In den Filialen des Burger-King-Partners Yi-Ko gehen die Lichter aus. Wie es mit den Beschäftigten weitergeht, ist unklar.

So etwas hat es in der deutschen Fast-Food-Branche noch nie gegeben: Gleich reihenweise sind in den Restaurants des gekündigten Burger-King-Franchisepartners Yi-Ko die Lichter ausgegangen. Wo sonst Kunden Schlange stehen und auf ihre "Whopper" mit Fritten und Cola warten, bleibt jetzt die Küche kalt - mitten in den Innenstädten von München, Augsburg oder Essen. Wie lange, weiß derzeit niemand, denn vorerst ist kein Ende in dem Schnellrestaurant-Streit um Hygienemängel und schlechte Arbeitsbedingungen in Sicht.

Hilft eine Insolvenz?

Die Leidtragenden sind vor allem die Beschäftigten. Keine Ware mehr von Burger King - keine Umsätze mehr für die Restaurants, heißt die einfache Rechnung. Deshalb müssen sie seit der Kündigung in der vergangenen Woche nach Einschätzung der Gewerkschaft Nahrung-Genuss-Gaststätten (NGG) auch auf eine mögliche Insolvenz ihres Arbeitgebers gefasst sein. Der NGG käme das aber nicht einmal ungelegen. Ein Insolvenzverwalter könnte wieder Ordnung in die momentan chaotische Situation bringen und Lösungen angehen, sagt NGG-Experte Guido Zeitler. Und nicht zuletzt wären dann die Löhne und Gehälter der rund 3000 Beschäftigten zumindest vorerst übers Insolvenzgeld gesichert.

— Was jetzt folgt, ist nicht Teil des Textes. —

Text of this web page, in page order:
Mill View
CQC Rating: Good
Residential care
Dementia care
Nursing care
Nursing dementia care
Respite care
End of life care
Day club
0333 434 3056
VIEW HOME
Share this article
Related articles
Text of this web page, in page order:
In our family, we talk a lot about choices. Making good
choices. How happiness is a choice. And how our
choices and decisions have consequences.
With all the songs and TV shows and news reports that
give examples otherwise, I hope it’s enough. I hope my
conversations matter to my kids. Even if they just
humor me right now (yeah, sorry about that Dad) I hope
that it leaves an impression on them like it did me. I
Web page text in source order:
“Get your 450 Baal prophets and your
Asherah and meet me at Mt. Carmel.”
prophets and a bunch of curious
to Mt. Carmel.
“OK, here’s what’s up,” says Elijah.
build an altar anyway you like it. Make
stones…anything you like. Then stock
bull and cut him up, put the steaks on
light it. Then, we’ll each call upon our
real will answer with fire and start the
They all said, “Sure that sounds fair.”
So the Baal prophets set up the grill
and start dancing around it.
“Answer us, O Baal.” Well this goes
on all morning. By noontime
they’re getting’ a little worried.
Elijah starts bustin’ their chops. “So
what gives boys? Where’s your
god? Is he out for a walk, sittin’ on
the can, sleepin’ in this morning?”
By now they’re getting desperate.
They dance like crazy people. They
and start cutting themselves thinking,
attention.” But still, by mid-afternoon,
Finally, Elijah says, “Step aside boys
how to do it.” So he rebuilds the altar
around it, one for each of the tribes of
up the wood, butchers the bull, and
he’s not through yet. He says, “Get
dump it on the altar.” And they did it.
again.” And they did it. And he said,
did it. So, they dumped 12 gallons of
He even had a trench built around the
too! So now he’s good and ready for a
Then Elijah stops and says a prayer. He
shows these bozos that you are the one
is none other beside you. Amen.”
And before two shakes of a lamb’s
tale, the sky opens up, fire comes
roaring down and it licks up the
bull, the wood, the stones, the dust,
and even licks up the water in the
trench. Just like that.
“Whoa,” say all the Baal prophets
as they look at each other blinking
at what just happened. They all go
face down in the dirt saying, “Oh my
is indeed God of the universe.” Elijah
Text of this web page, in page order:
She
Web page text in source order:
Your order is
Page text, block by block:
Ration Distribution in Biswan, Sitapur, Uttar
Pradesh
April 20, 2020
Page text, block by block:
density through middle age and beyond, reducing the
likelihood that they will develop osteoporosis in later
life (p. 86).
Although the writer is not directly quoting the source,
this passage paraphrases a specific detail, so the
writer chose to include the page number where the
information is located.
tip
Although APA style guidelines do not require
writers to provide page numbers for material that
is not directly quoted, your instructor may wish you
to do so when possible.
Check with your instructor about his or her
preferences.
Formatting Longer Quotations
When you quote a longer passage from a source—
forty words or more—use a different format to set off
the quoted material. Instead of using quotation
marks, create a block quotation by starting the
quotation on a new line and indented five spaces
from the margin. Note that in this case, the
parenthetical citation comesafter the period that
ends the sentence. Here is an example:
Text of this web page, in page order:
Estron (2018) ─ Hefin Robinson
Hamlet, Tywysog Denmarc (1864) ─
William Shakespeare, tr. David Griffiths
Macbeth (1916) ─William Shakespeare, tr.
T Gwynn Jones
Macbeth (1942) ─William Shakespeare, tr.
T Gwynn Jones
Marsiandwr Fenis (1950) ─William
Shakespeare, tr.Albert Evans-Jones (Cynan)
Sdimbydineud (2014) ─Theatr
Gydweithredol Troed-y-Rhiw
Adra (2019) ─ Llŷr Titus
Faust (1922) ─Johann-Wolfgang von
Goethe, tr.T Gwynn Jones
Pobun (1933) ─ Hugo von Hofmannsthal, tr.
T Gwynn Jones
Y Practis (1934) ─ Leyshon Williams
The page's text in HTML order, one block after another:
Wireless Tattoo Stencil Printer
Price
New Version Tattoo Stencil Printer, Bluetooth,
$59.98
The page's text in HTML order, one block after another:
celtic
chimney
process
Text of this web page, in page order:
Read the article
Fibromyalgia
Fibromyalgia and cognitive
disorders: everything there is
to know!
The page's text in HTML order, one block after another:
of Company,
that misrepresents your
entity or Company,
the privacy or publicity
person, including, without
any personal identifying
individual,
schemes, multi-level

Trotzdem blieben auch in diesem Fall viele Fragen offen: Was wird beispielsweise aus den vielen Mietverträgen für die Restaurants? Und wäre jemand zu einem Einstieg im großen Stil in den umkämpften Markt bereit? Interessenten soll es zwar geben, aber wie schnell wird man sich einig? Ein Franchisenehmer mit gleich 89 Filialen gilt als absolute Ausnahme in der deutschen Systemgastronomie. Rasch einen neuen Partner zu finden, der an die Stelle von Yi-Ko träte, dürfte deshalb nicht so einfach sein. Eine Aufteilung der Filialen auf verschiedene Partner könnte sich aber ebenfalls komplex gestalten.

Die Folgen sind noch nicht abzusehen

Zumal das Marktumfeld schwieriger geworden ist: Fast-Food hat nicht nur mit der Kritik zu kämpfen, ungesunder Dickmacher zu sein, sondern in den vergangenen Jahren auch noch reichlich Konkurrenz bekommen: Pizza-Lieferdienste, Bäcker und Edel-Burgerketten wetteifern mit um die hungrigen Kunden und machen alteingesessenen Anbietern wie McDonald's und Burger King das Leben schwerer.

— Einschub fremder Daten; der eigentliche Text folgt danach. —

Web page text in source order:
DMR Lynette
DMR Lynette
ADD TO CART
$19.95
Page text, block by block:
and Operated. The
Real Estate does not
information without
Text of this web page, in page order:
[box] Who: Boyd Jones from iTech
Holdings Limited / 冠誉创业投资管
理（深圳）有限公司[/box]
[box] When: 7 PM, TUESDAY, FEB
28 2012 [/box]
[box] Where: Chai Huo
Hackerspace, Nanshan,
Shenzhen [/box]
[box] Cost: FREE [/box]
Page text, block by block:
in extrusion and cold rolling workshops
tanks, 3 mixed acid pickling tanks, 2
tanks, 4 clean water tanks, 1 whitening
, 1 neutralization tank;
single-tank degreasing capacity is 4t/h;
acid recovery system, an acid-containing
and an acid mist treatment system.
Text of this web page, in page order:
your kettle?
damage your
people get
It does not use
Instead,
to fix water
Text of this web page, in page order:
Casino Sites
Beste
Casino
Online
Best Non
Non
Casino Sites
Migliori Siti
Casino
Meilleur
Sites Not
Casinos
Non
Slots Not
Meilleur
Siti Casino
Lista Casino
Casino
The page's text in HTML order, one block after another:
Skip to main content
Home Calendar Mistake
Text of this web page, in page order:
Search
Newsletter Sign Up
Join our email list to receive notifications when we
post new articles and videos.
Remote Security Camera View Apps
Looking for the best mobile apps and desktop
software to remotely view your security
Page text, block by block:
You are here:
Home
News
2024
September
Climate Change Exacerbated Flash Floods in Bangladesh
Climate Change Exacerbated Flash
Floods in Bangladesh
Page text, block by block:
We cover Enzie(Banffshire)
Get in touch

Obendrein sind die geschäftlichen Folgen des ganzen Wirbels noch schwer abzusehen. Der Deutschland-Chef von Burger King, Andreas Bork, sieht zwar keinen nachhaltigen Imageschaden: "Wir leben von der Reputation, das stimmt. Ich sehe aber nicht, dass unser Ruf zumindest mittel- und langfristig unter der Kündigung leidet", sagte der Manager der Zeitung "Die Welt". Schon nach ersten RTL-Recherchen im Frühjahr hatte Bork aber über Umsatzeinbußen geklagt - und neue Verkaufszahlen bleibt er jetzt erst einmal schuldig.

3000 Mitarbeiter schützen

Kritiker werfen ihm derweil auch vor, zu spät auf die Missstände bei Yi-Ko reagiert zu haben. Der Manager hält die 3000 Arbeitsplätze entgegen, die von Yi-Ko abhängen. "Und die wollten wir schützen", sagt er in dem Interview. Beim Bundesverband Systemgastronomie jedenfalls ist man heilfroh, dass die Burger-King-Zentrale nun die Notbremse gezogen hat. In den vergangenen Monaten habe sich bei anderen Franchise-Partnern von Burger King nämlich viel Frust aufgestaut, berichtet die Hauptgeschäftsführerin des Bundesverbandes Systemgastronomie, Valerie Holsboer. "Wichtig ist, dass jetzt erstmal Ruhe und Normalität einkehrt." Holsboer wirbt zugleich um Vertrauen bei den Verbrauchern: Sie sollten differenzieren zwischen Versäumnissen eines Einzelnen und der großen Menge an ordentlich arbeitenden Burger-King-Partnern.